Geoffrey aveva inventato la tradizione delle Chiacchierate Fuoco-e-fiamme quando aveva convinto il proprietario del King's Head Pub a riservargli tutti i giovedì sera una saletta in cui lui e qualche altra testa calda di Oxford potessero perpetrare sacrilegi scientifici a scadenza fissa. Il loro pubblico entusiasta s'era presto allargato, tanto che dopo un po' c'erano solo posti in piedi. Era stato un periodo assai divertente nonostante le teorie ridicole, con il senno di poi, espresse in quella sede. Però il punto non era tanto avere ragione quanto sfidare il sapere convenzionale e innescare nuovi ragionamenti scientifici, anche se questo portava a demolire la teoria proposta. Per questi disastri era stato inventato un riconoscimento speciale, il Premio Icaro per la teoria che s'inabissava più in fretta.

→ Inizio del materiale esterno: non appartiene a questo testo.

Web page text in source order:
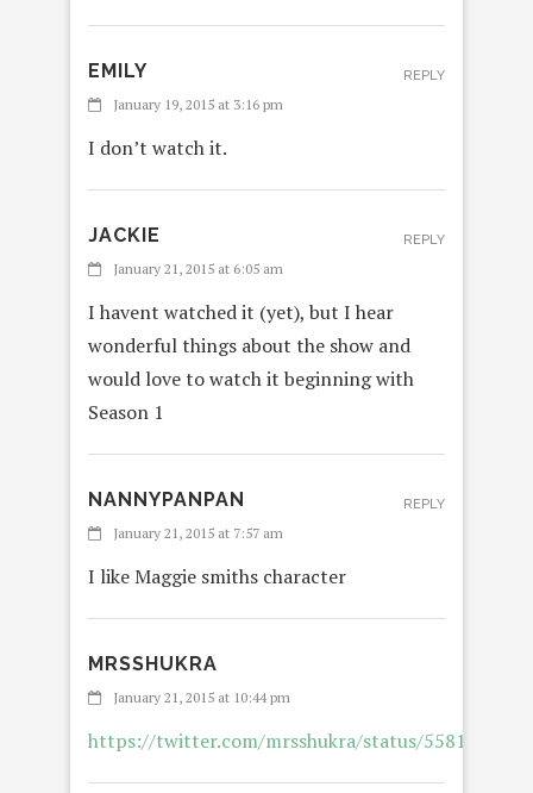
EMILY
January 19, 2015 at 3:16 pm
I don’t watch it.
REPLY
JACKIE
January 21, 2015 at 6:05 am
I havent watched it (yet), but I hear
wonderful things about the show and
would love to watch it beginning with
Season 1
REPLY
NANNYPANPAN
January 21, 2015 at 7:57 am
I like Maggie smiths character
REPLY
MRSSHUKRA
January 21, 2015 at 10:44 pm
https://twitter.com/mrsshukra/status/
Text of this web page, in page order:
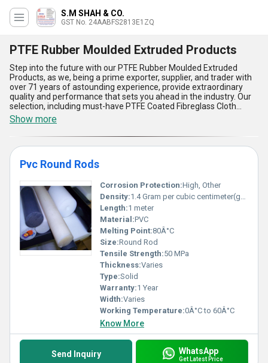
S.M SHAH & CO.
GST No. 24AABFS2813E1ZQ
PTFE Rubber Moulded Extruded Products
Step into the future with our PTFE Rubber Moulded Extruded
Products, as we, being a prime exporter, supplier, and trader with
over 71 years of astounding experience, provide extraordinary
quality and performance that sets you ahead in the industry. Our
selection, including must-have PTFE Coated Fibreglass Cloth
Fabrics and PVC Round Rods, is meticulously crafted for
applications demanding exceptional heat resistance, chemical
inertness, and non-stick properties. Get the unparalleled durability
and versatility that PTFE Rubber Moulded Extruded Products bring
to your operations, delivering prime electrical insulation, abrasion
resistance, and flexibility compared to ordinary alternatives. Our
and adaptability to varied industrial environments. Find the
advantage of high purity and precision engineering, which is a
necessity across diverse sectors. With a supply ability extending all
over India and as an exporter to Africa, Asia, and the Middle East,
we guarantee top-notch support and quality assurance, making
our PTFE solutions the most extraordinary choice for businesses
seeking reliability and excellence in performance.
Show more
Pvc Round Rods
Corrosion Protection:High, Other
Density:1.4 Gram per cubic centimeter(g/cm3)
Length:1 meter
Material:PVC
Melting Point:80Â°C
Size:Round Rod
Tensile Strength:50 MPa
Thickness:Varies
Type:Solid
Warranty:1 Year
Width:Varies
Working Temperature:0Â°C to 60Â°C
Know More
Send Inquiry WhatsApp
Get Latest Price
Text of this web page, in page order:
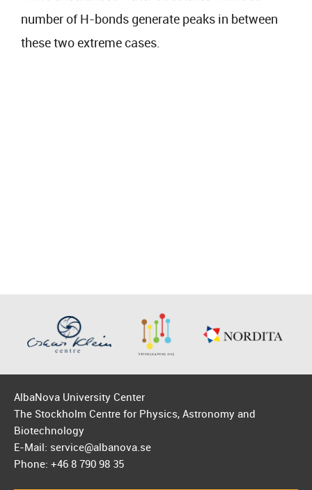
number of H-bonds generate peaks in between
these two extreme cases.
AlbaNova University Center
The Stockholm Centre for Physics, Astronomy and
Biotechnology
E-Mail: service@albanova.se
Phone: +46 8 790 98 35
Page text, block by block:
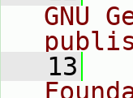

Era scienza a botta e risposta, teoria in azione, metodo in movimento, ma spesso nel rogo di un'ipotesi era possibile intravedere i tizzoni di una soluzione brillante. Gettare un'idea coraggiosa in pasto ai lupi era musica per le orecchie di Geoffrey. Quando non distruggevano le sue teorie gli altri le miglioravano, perciò s'era portato dietro l'usanza ovunque andasse come banco di prova per le proprie ipotesi meno ortodosse. Per lui queste conferenze erano l'equivalente di una recensione accademica.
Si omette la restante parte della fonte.